Moving elderly parents into your home? 7 things to consider

As our parents get older, a time may arise when they are not as able to do things as they once were, and so may need a bit of looking after. There are a few alternative routes you can take when this happens such as using external care services or moving them into a home for the elderly. While this is the right decision for many, others prefer the idea of their parents living with them, so they know that they are being given the best personal care.

If you fall into the latter category and are thinking of moving an elderly parent into your home, then there are several things you need to consider first.

How will it impact the family?

Regardless of how close you are with your parents, living with them is a different ball game from seeing them a few times a week. It can change the whole family dynamic, so before agreeing to anything, you should ponder it in detail and discuss it with everyone, including your kids.

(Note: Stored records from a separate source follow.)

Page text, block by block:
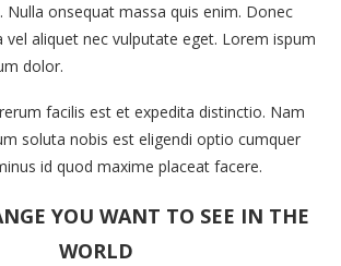
Nulla onsequat massa quis enim. Donec
vel aliquet nec vulputate eget. Lorem ispum
dolor.
facilis est et expedita distinctio. Nam
soluta nobis est eligendi optio cumquer
id quod maxime placeat facere.
YOU WANT TO SEE IN THE
WORLD
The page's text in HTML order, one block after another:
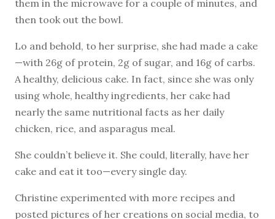
them in the microwave for a couple of minutes, and
then took out the bowl.
Lo and behold, to her surprise, she had made a cake
—with 26g of protein, 2g of sugar, and 16g of carbs.
A healthy, delicious cake. In fact, since she was only
using whole, healthy ingredients, her cake had
nearly the same nutritional facts as her daily
chicken, rice, and asparagus meal.
She couldn’t believe it. She could, literally, have her
cake and eat it too—every single day.
Christine experimented with more recipes and
posted pictures of her creations on social media, to
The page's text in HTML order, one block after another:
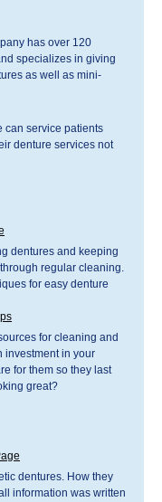
has over 120
specializes in giving
as well as mini-
can service patients
denture services not
dentures and keeping
regular cleaning.
for easy denture
for cleaning and
investment in your
for them so they last
great?
dentures. How they
information was written
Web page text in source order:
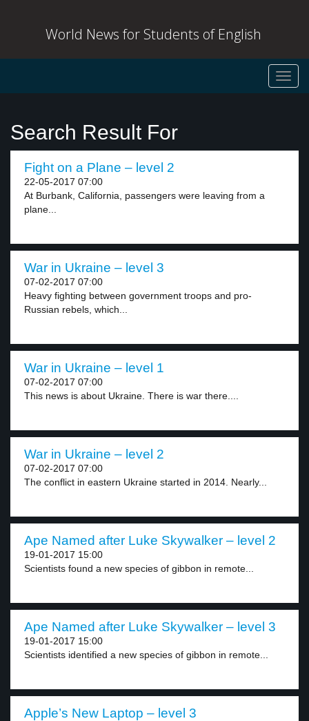
World News for Students of English
Search Result For
Fight on a Plane – level 2
22-05-2017 07:00
At Burbank, California, passengers were leaving from a
plane...
War in Ukraine – level 3
07-02-2017 07:00
Heavy fighting between government troops and pro-
Russian rebels, which...
War in Ukraine – level 1
07-02-2017 07:00
This news is about Ukraine. There is war there....
War in Ukraine – level 2
07-02-2017 07:00
The conflict in eastern Ukraine started in 2014. Nearly...
Ape Named after Luke Skywalker – level 2
19-01-2017 15:00
Scientists found a new species of gibbon in remote...
Ape Named after Luke Skywalker – level 3
19-01-2017 15:00
Scientists identified a new species of gibbon in remote...
Apple’s New Laptop – level 3
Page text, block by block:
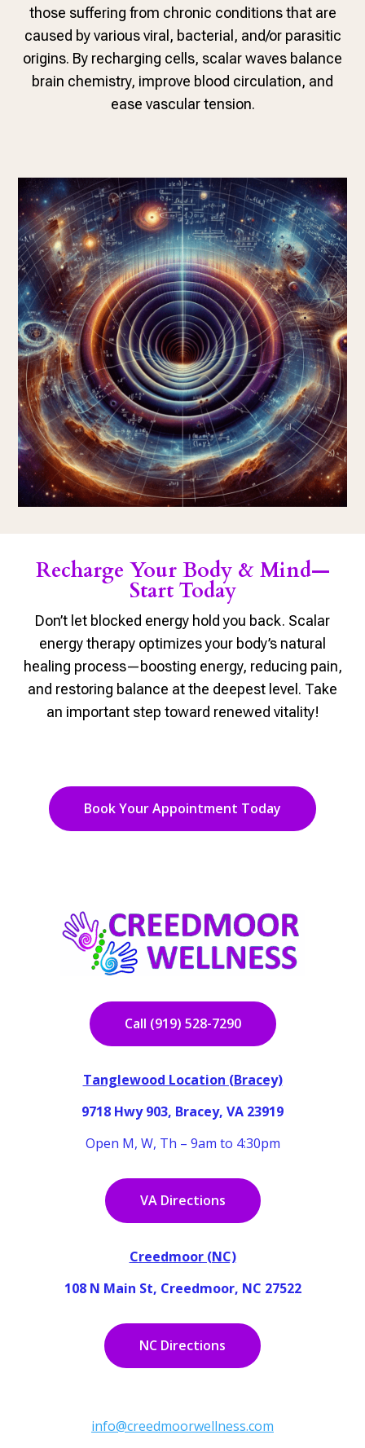
those suffering from chronic conditions that are
caused by various viral, bacterial, and/or parasitic
origins. By recharging cells, scalar waves balance
brain chemistry, improve blood circulation, and
ease vascular tension.
Recharge Your Body & Mind—
Start Today
Don’t let blocked energy hold you back. Scalar
energy therapy optimizes your body’s natural
healing process—boosting energy, reducing pain,
and restoring balance at the deepest level. Take
an important step toward renewed vitality!
Book Your Appointment Today
Call (919) 528-7290
Tanglewood Location (Bracey)
9718 Hwy 903, Bracey, VA 23919
Open M, W, Th – 9am to 4:30pm
VA Directions
Creedmoor (NC)
108 N Main St, Creedmoor, NC 27522
NC Directions
info@creedmoorwellness.com
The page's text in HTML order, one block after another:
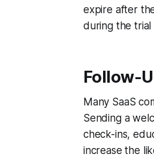
expire after
during the trial
Follow-
Many SaaS
Sending a
check-ins,
increase the
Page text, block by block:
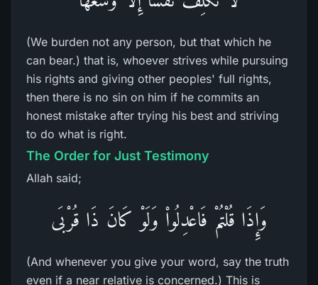
(We burden not any person, but that which he
can bear.) that is, whoever strives while pursuing
his rights and giving other peoples' full rights,
then there is no sin on him if he commits an
honest mistake after trying his best and striving
to do what is right.
The Order for Just Testimony
Allah said;
وَإِذَا قُلْتُمْ فَاعْدِلُواْ وَلَوْ كَانَ ذَا قُرْبَى
(And whenever you give your word, say the truth
even if a near relative is concerned.) This is
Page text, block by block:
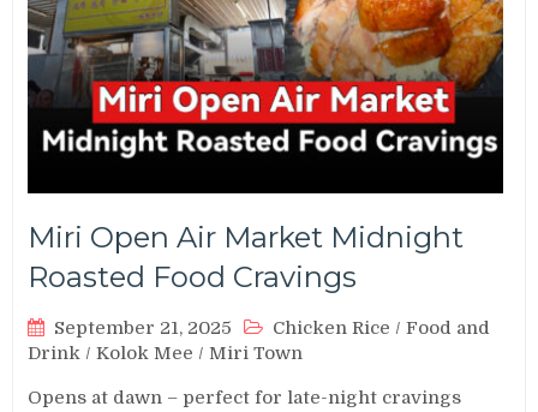
Miri Open Air Market Midnight
Roasted Food Cravings
September 21, 2025 Chicken Rice /Food and
Drink /Kolok Mee /Miri Town
Opens at dawn – perfect for late-night cravings
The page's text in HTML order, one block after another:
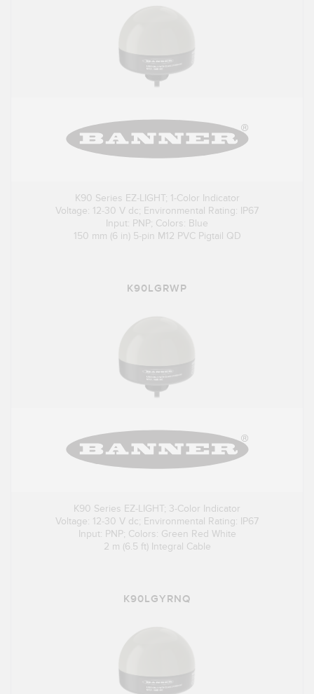
K90 Series EZ-LIGHT; 1-Color Indicator
Voltage: 12-30 V dc; Environmental Rating: IP67
Input: PNP; Colors: Blue
150 mm (6 in) 5-pin M12 PVC Pigtail QD
K90LGRWP
K90 Series EZ-LIGHT; 3-Color Indicator
Voltage: 12-30 V dc; Environmental Rating: IP67
Input: PNP; Colors: Green Red White
2 m (6.5 ft) Integral Cable
K90LGYRNQ
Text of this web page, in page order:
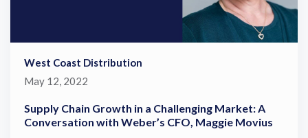
West Coast Distribution
May 12, 2022
Supply Chain Growth in a Challenging Market: A
Conversation with Weber’s CFO, Maggie Movius
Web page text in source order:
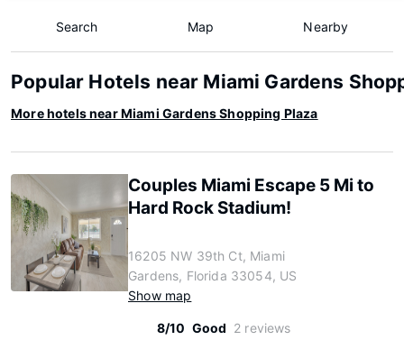
Search Map Nearby
Popular Hotels near Miami Gardens
More hotels near Miami Gardens Shopping Plaza
Couples Miami Escape 5 Mi to
Hard Rock Stadium!
16205 NW 39th Ct, Miami
Gardens, Florida 33054, US
Show map
8/10 Good 2 reviews
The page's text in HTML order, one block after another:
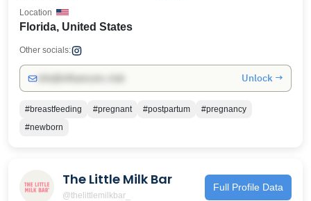
Florida, United States
Location
Other socials:
Unlock →
#breastfeeding #pregnant #postpartum
#pregnancy
#newborn
The Little Milk Bar
@thelittlemilkbar_
Full Profile Data
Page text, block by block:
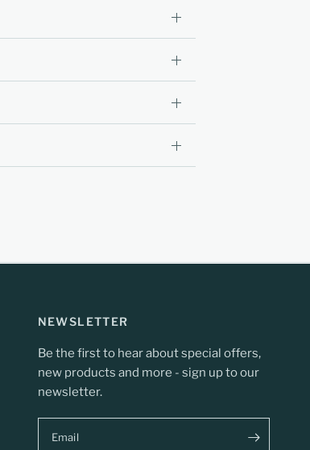
NEWSLETTER
Be the first to hear about special offers,
new products and more - sign up to our
newsletter.
Email
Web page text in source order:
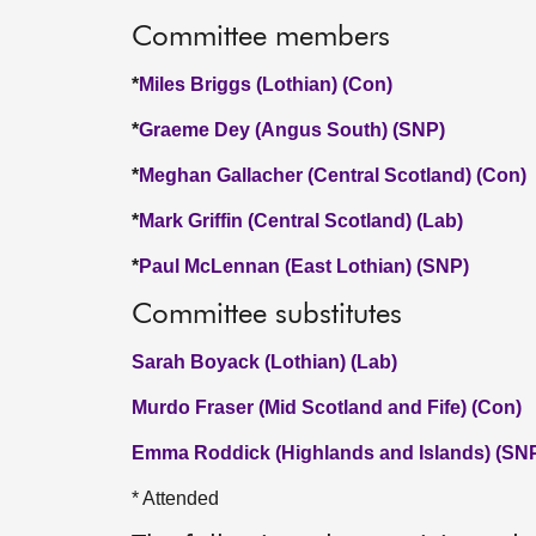
Committee members
*Miles Briggs (Lothian) (Con)
*Graeme Dey (Angus South) (SNP)
*Meghan Gallacher (Central Scotland) (Con)
*Mark Griffin (Central Scotland) (Lab)
*Paul McLennan (East Lothian) (SNP)
Committee substitutes
Sarah Boyack (Lothian) (Lab)
Murdo Fraser (Mid Scotland and Fife) (Con)
Emma Roddick (Highlands and Islands)
* Attended
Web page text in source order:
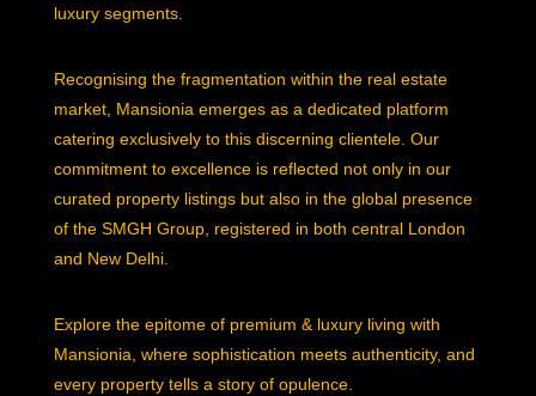
luxury segments.
Recognising the fragmentation within the real estate
market, Mansionia emerges as a dedicated platform
catering exclusively to this discerning clientele. Our
commitment to excellence is reflected not only in our
curated property listings but also in the global presence
of the SMGH Group, registered in both central London
and New Delhi.
Explore the epitome of premium & luxury living with
Mansionia, where sophistication meets authenticity, and
every property tells a story of opulence.
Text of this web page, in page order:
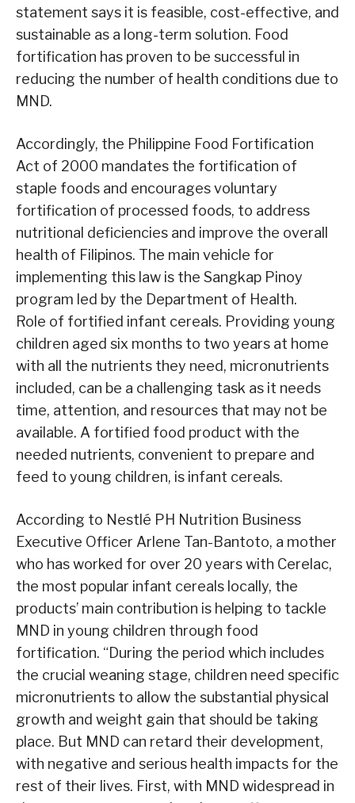
statement says it is feasible, cost-effective, and
sustainable as a long-term solution. Food
fortification has proven to be successful in
reducing the number of health conditions due to
MND.
Accordingly, the Philippine Food Fortification
Act of 2000 mandates the fortification of
staple foods and encourages voluntary
fortification of processed foods, to address
nutritional deficiencies and improve the overall
health of Filipinos. The main vehicle for
implementing this law is the Sangkap Pinoy
program led by the Department of Health.
Role of fortified infant cereals. Providing young
children aged six months to two years at home
with all the nutrients they need, micronutrients
included, can be a challenging task as it needs
time, attention, and resources that may not be
available. A fortified food product with the
needed nutrients, convenient to prepare and
feed to young children, is infant cereals.
According to Nestlé PH Nutrition Business
Executive Officer Arlene Tan-Bantoto, a mother
who has worked for over 20 years with Cerelac,
the most popular infant cereals locally, the
products’ main contribution is helping to tackle
MND in young children through food
fortification. “During the period which includes
the crucial weaning stage, children need specific
micronutrients to allow the substantial physical
growth and weight gain that should be taking
place. But MND can retard their development,
with negative and serious health impacts for the
rest of their lives. First, with MND widespread in
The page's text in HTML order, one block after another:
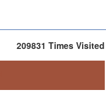
209831 Times Visited
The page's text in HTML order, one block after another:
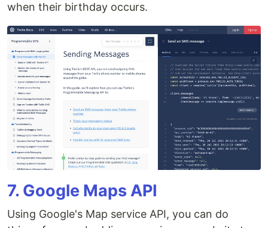
when their birthday occurs.
7. Google Maps API
Using Google's Map service API, you can do
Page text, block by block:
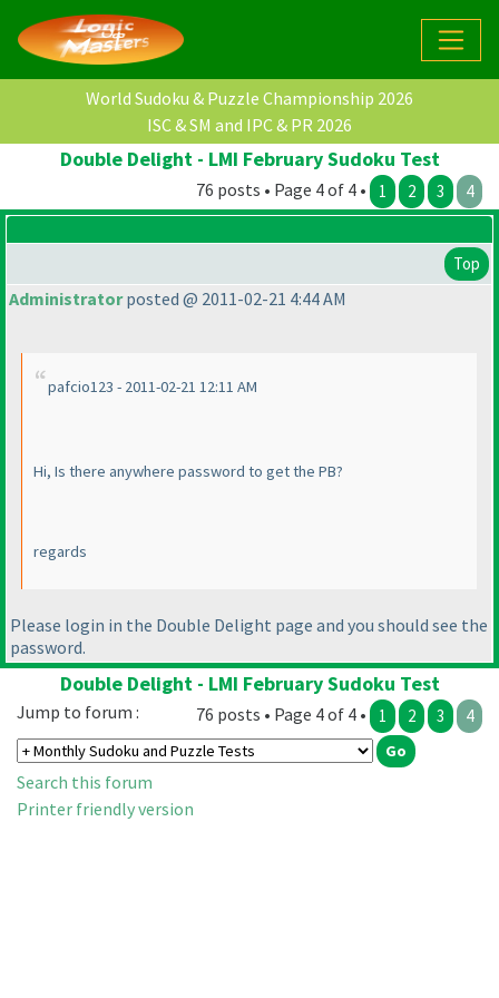
World Sudoku & Puzzle Championship 2026
ISC & SM and IPC & PR 2026
Double Delight - LMI February Sudoku Test
76 posts • Page 4 of 4 • 1 2 3 4
Top
Administratorposted @ 2011-02-21 4:44 AM
pafcio123 - 2011-02-21 12:11 AM
Hi, Is there anywhere password to get the PB?
regards
Please login in the Double Delight page and you should see the
password.
Double Delight - LMI February Sudoku Test
76 posts • Page 4 of 4 • 1 2 3 4
Jump to forum :
Search this forum
Printer friendly version
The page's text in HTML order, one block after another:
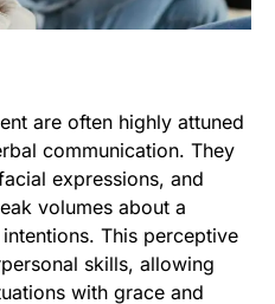
are often highly attuned
communication. They
expressions, and
volumes about a
This perceptive
skills, allowing
with grace and
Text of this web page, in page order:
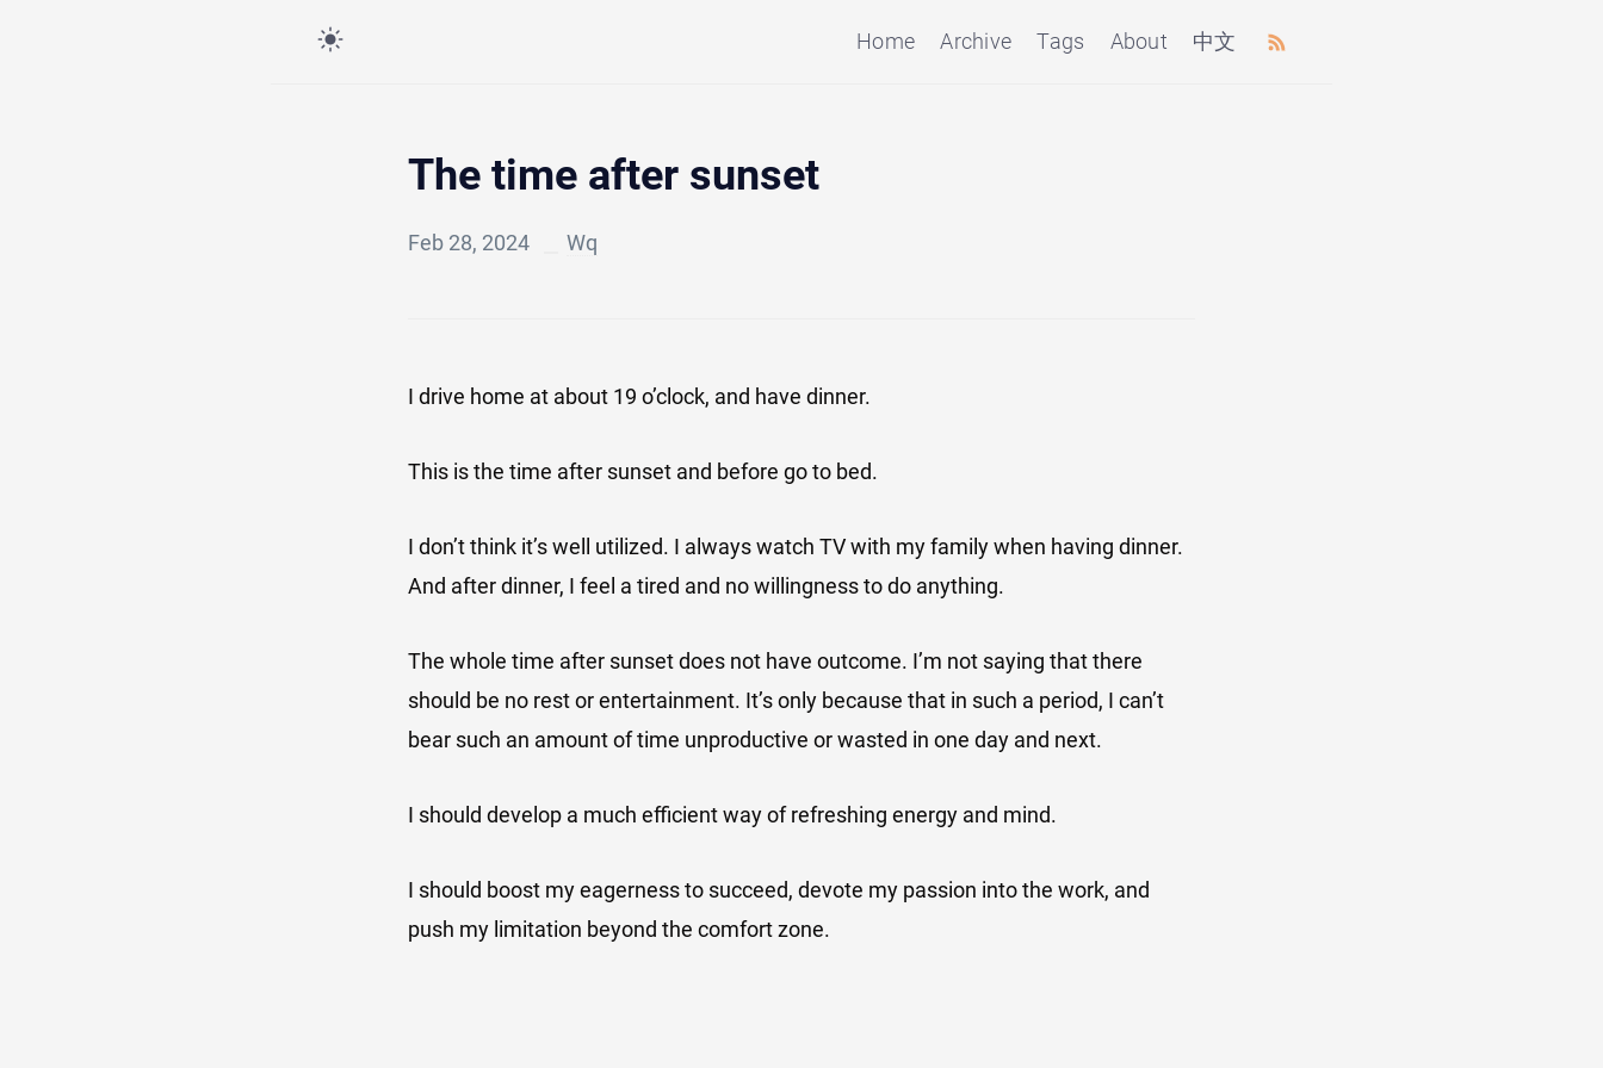
Home Archive Tags About 中文
The time after sunset
Feb 28, 2024 Wq
I drive home at about 19 o’clock, and have dinner.
This is the time after sunset and before go to bed.
I don’t think it’s well utilized. I always watch TV with my family when having dinner.
And after dinner, I feel a tired and no willingness to do anything.
The whole time after sunset does not have outcome. I’m not saying that there
should be no rest or entertainment. It’s only because that in such a period, I can’t
bear such an amount of time unproductive or wasted in one day and next.
I should develop a much efficient way of refreshing energy and mind.
I should boost my eagerness to succeed, devote my passion into the work, and
push my limitation beyond the comfort zone.

You may have little choice regardless, but it’s better to have an open and honest discussion.

Where will they sleep?

If you are thinking of having them stay with you, then the chances are you have a spare room in your home though it is still a good idea to discuss sleeping arrangements with them. Will they perhaps want you to decorate their room before they move in? Will they bring their own furniture, and if so, what will you do with your existing things?

You should also make sure they appreciate that your home may be a lot noisier than theirs (particularly if you have kids), so at least they know what to expect. They will no doubt be elated at the idea of moving into your home and being closer to their loved ones, but it’s still a good idea to discuss the logistics.

Are they able to be left alone for prolonged periods?

Having your parents come to stay with you will give you peace of mind about their welfare but what about periods when you are not there? You need to consider how feasible it will be for them to be left alone for extended times and if you don’t feel comfortable with it, you need to figure out the logistical issues.

Would medical aids or home alternations help make the transition smoother?

If your parent has ongoing health issues, there may be things you need to address before moving them in. For example, if they are hard of hearing, you may be concerned about an emergency arising and them being unable to hear what’s going on. Talking with an audiologist or researching the best hearing aids for seniors could drastically improve the situation and save you from worrying as much. Similarly, if they are partially sighted, you may want to consider adding some safety aids around the home to reduce the risk of accidents occurring.

If you have stairs that they may struggle to maneuver, you may even have to have a stairlift fitted before they move in (or consider moving them to a downstairs room instead.) Talk to them about aids that they feel would benefit them, and it will make things a lot easier when they are ready to make the move.

How will it affect your finances?

Running a home is not cheap, so your monthly outgoings will inevitably increase when another adult moves in. This, of course, isn’t a pleasant topic to discuss, but unless money is no object at all, it needs to be done.

Calculate how much extra your bills are likely to be, and then sit down and chat with them about it. You may find that they bring it up before you do, which will make it a lot easier, but if they don’t, explain that you are looking forward to them moving in but need a quick discussion about affordability and finances.

Do you have a dedicated living space for them?

Although they will have a bedroom to hang out in, it’s also a good idea to have a separate living area for a parent. There will be times when you want to watch different things on TV, or one of you may want some time alone or to socialize with friends. Doing so when there is only one room to hang out in can, over time, lead to long-term animosity or ill-feeling, so be mindful of this before agreeing to anything.

Creating a dedicated space will give them the freedom they are used to and also ensure that they don’t impact too much on your current living arrangements.

What do they want?

Your immediate reaction may be that you want your parent(s) to live with you, but have you discussed what they want? They may adore seeing you and your family regularly but prefer the idea of living in a care home surrounded by people of their own age. Maybe they are not yet ready to let go of their independence and would prefer to muddle along with some help now and again.

Talk to them and find out what they feel comfortable with, and you won’t go wrong. Getting older can be a very emotional thing to go through, so tread carefully and have an open and honest discussion about your concerns and thoughts on their well-being. It may be that they want the same thing as you or that you can find a compromise.


Moving a parent into your home can be a distressing and emotional time for everyone concerned, so, where possible, take your time over it. You may think it sound like the ideal thing to do, but as time goes on, it may affect your marriage, your kids, and may even harm the relationship you have with your parents.

On the other hand, it could be the best thing you have ever done and may bring you even closer together.